Abstract: The human need to belong to a community. That is the theme that runs through The Headscarf Debates: Conflicts of National Belonging. Standing out from the multitude of binary examinations of the Muslim headscarf as liberal or authoritarian, liberating or misogynist, this book asks the more important human question: what do the headscarf debates tell us about who we allow into our political community.

Headscarf

Acknowledging the agency of Muslim women in the different meanings they attribute to the headscarf – multiple modernities, liberal self-expression, a claim to dignity denied to Muslim immigrant groups, or simply covering up one’s messy hair – the book avoids the common trap of viewing Muslim women through the prism of a mere piece of cloth. Instead, the authors use the so-called “headscarf debates” as an interpretive tool to explore how these debates revisit, reaffirm, and potentially rearticulate the meaning of national belonging in four countries – France, Turkey, the Netherlands, and Germany.
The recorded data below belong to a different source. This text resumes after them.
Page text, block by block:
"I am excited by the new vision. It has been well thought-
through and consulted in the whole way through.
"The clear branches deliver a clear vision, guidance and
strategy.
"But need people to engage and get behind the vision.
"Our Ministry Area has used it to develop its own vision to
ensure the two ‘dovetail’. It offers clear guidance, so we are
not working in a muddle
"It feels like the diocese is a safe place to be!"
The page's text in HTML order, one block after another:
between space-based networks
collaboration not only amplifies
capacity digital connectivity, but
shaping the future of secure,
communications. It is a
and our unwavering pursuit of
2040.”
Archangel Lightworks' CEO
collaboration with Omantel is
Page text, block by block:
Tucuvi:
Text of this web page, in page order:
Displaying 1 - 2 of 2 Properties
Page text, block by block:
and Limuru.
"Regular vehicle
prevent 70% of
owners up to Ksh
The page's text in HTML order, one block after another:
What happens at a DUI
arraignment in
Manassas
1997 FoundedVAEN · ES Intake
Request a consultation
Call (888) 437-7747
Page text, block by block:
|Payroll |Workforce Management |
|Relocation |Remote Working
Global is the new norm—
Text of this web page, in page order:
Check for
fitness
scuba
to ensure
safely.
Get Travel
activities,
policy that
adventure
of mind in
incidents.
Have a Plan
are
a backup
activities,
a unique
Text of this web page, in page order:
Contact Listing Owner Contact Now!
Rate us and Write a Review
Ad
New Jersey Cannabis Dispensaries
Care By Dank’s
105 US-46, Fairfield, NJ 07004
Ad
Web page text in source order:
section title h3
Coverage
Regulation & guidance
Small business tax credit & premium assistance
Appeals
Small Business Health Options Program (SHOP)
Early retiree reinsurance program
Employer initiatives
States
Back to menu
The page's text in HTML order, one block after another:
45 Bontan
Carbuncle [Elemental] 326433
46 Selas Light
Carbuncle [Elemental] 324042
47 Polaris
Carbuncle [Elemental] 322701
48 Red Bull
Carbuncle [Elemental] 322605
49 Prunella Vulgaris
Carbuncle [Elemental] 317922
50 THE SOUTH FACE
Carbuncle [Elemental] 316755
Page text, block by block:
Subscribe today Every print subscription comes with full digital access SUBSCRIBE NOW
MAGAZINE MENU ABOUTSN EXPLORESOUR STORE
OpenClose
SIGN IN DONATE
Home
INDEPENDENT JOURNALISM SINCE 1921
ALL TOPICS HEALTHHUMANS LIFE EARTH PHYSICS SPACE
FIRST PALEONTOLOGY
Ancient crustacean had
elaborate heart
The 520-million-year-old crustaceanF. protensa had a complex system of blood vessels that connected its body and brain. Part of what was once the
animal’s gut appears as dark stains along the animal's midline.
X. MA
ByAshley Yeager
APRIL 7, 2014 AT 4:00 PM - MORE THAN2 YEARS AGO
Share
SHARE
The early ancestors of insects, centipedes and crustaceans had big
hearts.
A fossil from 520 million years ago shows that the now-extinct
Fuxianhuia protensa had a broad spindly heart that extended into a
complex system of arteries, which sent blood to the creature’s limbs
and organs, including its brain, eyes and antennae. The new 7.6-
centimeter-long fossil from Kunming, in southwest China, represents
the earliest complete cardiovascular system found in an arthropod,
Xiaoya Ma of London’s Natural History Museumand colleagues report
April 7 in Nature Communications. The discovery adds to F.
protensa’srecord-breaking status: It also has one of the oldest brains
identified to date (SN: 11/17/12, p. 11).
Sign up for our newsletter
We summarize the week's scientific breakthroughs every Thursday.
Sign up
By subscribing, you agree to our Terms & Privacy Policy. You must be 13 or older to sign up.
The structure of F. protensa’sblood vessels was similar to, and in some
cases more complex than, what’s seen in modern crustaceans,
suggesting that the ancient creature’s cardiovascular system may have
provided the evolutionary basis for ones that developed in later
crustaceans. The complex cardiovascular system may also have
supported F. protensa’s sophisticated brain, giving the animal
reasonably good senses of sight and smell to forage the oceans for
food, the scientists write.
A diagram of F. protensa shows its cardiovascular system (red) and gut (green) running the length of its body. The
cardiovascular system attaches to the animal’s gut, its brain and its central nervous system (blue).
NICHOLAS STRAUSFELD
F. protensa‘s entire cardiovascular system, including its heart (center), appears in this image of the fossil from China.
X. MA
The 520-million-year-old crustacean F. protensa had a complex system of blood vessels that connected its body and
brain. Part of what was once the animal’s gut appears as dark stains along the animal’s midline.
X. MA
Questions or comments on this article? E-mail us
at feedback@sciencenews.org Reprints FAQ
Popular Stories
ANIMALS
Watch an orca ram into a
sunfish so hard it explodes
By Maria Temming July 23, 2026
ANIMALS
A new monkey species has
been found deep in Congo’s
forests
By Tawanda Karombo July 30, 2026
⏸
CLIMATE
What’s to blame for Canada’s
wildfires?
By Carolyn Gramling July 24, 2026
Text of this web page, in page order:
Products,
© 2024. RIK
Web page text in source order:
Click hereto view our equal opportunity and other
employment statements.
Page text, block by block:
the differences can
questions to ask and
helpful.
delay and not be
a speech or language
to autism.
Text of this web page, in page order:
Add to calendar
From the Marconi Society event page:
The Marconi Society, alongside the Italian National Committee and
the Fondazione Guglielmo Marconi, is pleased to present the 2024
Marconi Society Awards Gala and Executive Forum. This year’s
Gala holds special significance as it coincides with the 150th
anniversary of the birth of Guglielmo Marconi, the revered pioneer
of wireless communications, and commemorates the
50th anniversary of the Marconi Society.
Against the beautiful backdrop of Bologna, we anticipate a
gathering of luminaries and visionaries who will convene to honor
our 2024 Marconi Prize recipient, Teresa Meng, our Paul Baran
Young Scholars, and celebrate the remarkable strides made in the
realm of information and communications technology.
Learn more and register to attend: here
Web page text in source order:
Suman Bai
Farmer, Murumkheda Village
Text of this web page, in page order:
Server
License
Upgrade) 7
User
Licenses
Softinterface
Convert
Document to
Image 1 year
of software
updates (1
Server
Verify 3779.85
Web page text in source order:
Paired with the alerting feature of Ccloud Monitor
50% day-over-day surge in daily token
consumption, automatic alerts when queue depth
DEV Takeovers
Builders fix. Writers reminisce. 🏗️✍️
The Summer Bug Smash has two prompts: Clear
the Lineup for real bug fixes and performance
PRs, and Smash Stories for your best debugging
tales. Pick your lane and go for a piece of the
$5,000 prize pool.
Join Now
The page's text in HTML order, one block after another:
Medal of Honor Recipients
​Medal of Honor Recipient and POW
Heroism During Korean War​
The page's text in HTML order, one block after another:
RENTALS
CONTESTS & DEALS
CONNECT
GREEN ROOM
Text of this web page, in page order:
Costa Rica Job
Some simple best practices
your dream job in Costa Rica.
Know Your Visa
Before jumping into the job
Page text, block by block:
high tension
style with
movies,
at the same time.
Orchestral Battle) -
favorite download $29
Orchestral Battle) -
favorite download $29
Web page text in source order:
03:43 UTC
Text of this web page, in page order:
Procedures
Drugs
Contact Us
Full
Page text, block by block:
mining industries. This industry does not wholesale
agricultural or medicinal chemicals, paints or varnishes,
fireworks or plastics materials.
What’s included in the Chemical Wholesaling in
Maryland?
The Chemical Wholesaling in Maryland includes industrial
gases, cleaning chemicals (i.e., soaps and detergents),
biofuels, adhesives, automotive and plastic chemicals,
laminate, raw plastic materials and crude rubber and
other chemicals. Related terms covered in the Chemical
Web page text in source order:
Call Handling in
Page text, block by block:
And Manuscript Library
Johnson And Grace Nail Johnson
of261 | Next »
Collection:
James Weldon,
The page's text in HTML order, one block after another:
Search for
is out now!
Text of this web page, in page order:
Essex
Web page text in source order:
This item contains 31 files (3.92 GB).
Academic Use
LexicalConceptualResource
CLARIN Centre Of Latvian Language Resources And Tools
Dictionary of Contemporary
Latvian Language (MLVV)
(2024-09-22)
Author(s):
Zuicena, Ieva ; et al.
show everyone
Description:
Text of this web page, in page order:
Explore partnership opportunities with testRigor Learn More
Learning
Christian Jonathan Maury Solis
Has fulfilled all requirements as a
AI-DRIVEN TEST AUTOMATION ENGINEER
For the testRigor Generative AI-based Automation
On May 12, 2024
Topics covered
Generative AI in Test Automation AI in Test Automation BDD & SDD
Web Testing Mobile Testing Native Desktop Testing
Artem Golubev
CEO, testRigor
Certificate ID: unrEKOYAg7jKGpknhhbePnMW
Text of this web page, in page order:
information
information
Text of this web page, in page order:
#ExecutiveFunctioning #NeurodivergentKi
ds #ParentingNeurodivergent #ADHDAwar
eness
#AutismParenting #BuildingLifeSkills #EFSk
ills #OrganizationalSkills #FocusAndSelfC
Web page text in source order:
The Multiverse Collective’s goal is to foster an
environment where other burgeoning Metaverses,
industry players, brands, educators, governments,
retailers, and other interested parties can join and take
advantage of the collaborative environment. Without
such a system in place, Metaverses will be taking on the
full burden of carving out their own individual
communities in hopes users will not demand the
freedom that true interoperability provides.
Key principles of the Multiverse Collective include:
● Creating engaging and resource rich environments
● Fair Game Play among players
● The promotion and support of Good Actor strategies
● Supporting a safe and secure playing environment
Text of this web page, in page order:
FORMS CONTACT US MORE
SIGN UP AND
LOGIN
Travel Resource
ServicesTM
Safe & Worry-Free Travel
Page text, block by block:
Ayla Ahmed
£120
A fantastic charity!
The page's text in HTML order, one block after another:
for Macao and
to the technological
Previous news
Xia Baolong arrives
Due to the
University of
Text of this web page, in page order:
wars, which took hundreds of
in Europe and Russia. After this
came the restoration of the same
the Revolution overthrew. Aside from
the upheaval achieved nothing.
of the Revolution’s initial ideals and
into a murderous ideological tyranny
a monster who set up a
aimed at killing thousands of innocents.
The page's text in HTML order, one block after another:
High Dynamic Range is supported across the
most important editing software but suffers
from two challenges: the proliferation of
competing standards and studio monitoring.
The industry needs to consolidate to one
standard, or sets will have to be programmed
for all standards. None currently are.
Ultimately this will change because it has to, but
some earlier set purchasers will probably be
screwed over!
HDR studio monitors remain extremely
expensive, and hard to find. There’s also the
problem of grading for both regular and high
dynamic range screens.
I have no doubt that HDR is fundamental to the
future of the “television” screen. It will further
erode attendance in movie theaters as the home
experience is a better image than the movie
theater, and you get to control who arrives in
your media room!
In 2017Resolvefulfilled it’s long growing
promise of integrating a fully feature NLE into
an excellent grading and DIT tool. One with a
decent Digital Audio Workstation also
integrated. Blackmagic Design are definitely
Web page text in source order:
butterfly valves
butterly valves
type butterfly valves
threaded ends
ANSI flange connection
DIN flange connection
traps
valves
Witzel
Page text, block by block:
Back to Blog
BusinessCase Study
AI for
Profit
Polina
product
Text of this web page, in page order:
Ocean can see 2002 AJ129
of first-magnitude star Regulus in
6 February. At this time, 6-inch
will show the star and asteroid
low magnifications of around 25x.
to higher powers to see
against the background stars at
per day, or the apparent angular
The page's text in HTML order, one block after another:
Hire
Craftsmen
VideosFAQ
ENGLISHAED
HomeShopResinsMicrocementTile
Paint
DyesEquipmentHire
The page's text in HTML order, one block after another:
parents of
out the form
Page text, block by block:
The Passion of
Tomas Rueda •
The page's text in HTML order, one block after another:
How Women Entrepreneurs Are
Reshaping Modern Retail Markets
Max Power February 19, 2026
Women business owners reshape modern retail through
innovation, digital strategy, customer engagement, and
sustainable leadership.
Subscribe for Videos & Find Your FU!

The book situates the topic within the contentious, longstanding debates between multi-culturalism and assimilationism gripping Western and Eastern nations experiencing transformative demographic changes. Notably, the discourse is not analyzed through “Muslim versus non-Muslim” actors’ views of the headscarf, but rather how existing discourses are employed by politicians, government officials, and activists of various religious backgrounds to reaffirm, rearticulate, and transform national narratives of belonging.